The Department of Labor has a
statutory responsibility to ensure that no foreign worker (or “alien”) is
admitted for permanent residence based upon an offer of employment absent a
finding that there are not sufficient U.S. workers who are able, willing,
qualified and available for the work to be undertaken and that the admission of
such worker will not adversely affect the wages and working conditions of U.S.
workers similarly employed. 8 U.S.C. § 1182(a)(5)(A)(i). The Department fulfills
this responsibility by determining the availability of qualified U.S. workers
before approving a permanent labor certification application and by ensuring
that U.S. workers are fairly considered for all job opportunities that are the
subject of a permanent labor certification application. Accordingly, the
Department relies on employers who file labor certification applications to
recruit and consider U.S. workers in good faith, even where the employer already
has a temporarily-admitted foreign national working for the employer.

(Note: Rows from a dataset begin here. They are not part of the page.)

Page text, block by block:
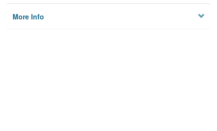
More Info
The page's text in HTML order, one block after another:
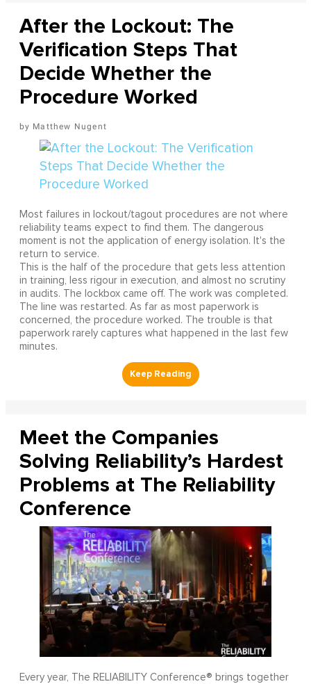
After the Lockout: The
Verification Steps That
Decide Whether the
Procedure Worked
Matthew Nugent
Most failures in lockout/tagout procedures are not where
reliability teams expect to find them. The dangerous
moment is not the application of energy isolation. It's the
return to service.
This is the half of the procedure that gets less attention
in training, less rigour in execution, and almost no scrutiny
in audits. The lockbox came off. The work was completed.
The line was restarted. As far as most paperwork is
concerned, the procedure worked. The trouble is that
paperwork rarely captures what happened in the last few
minutes.
Meet the Companies
Solving Reliability’s Hardest
Problems at The Reliability
Conference
Every year, The RELIABILITY Conference® brings together

The Department has long held the
view that good faith recruitment requires that an employer’s process for
considering U.S. workers who respond to certification-related recruitment
closely resemble the employer’s normal consideration process. In most
situations, that normal hiring process does not involve a role for an attorney
or agent (as defined in 20 C.F.R. § 656.3) in assessing the qualifications of
applicants to fill the employer's position. It also does not involve any role
for the foreign worker or foreign national in any aspect of the consideration
process. However, given that the permanent labor certification program imposes
recruitment standards on the employer that may deviate from the employer’s
normal standards of evaluation, the Department understands and appreciates the
legitimate role attorneys and agents play in the permanent labor certification
process. Additionally, the Department respects the right of employers to consult
with their attorney(s) or agent(s) during that process to ensure that they are
complying with all applicable legal requirements.

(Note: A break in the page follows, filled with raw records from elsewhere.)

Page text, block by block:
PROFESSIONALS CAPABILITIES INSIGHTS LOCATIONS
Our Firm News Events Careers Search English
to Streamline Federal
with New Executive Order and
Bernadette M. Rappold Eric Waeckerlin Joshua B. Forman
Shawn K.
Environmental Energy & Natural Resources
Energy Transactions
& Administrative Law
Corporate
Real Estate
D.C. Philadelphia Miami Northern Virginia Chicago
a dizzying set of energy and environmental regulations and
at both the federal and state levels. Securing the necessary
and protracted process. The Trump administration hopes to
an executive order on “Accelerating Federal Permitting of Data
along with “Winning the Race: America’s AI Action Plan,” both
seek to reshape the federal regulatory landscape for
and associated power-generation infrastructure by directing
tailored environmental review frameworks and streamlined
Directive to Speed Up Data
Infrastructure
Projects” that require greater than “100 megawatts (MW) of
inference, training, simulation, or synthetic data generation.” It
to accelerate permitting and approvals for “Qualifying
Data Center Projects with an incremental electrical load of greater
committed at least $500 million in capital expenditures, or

By prohibiting attorneys, agents,
and foreign workers from interviewing and considering U.S. workers during the
permanent labor certification process, as described in 20 C.F.R. § 656.10
(b)(2)(i) and (ii), the Department does not thereby prohibit attorneys and
agents from performing the analyses necessary to counsel their clients on legal
questions that may arise with respect to this process. The employer, and not the
attorney or agent, must be the first to review an application for employment,
and must determine whether a U.S. applicant’s qualifications meet the minimum
requirements for the position, unless the attorney or agent is the
representative of the employer who routinely performs this function for
positions for which labor certifications are not filed. By requiring that
initial reviews of and final determinations on all applications are made by the
employer, the Department seeks to ensure that the consideration process is as
close to the employer’s non-immigration-related hiring process as possible and
that U.S. workers receive full and fair consideration by the employer for the
job. Attorneys (and, to the extent it is consistent with state rules governing
the practice of law, agents) may, however, provide advice throughout the
consideration process on any and all legal questions concerning compliance with
governing statutes, regulations, and policies.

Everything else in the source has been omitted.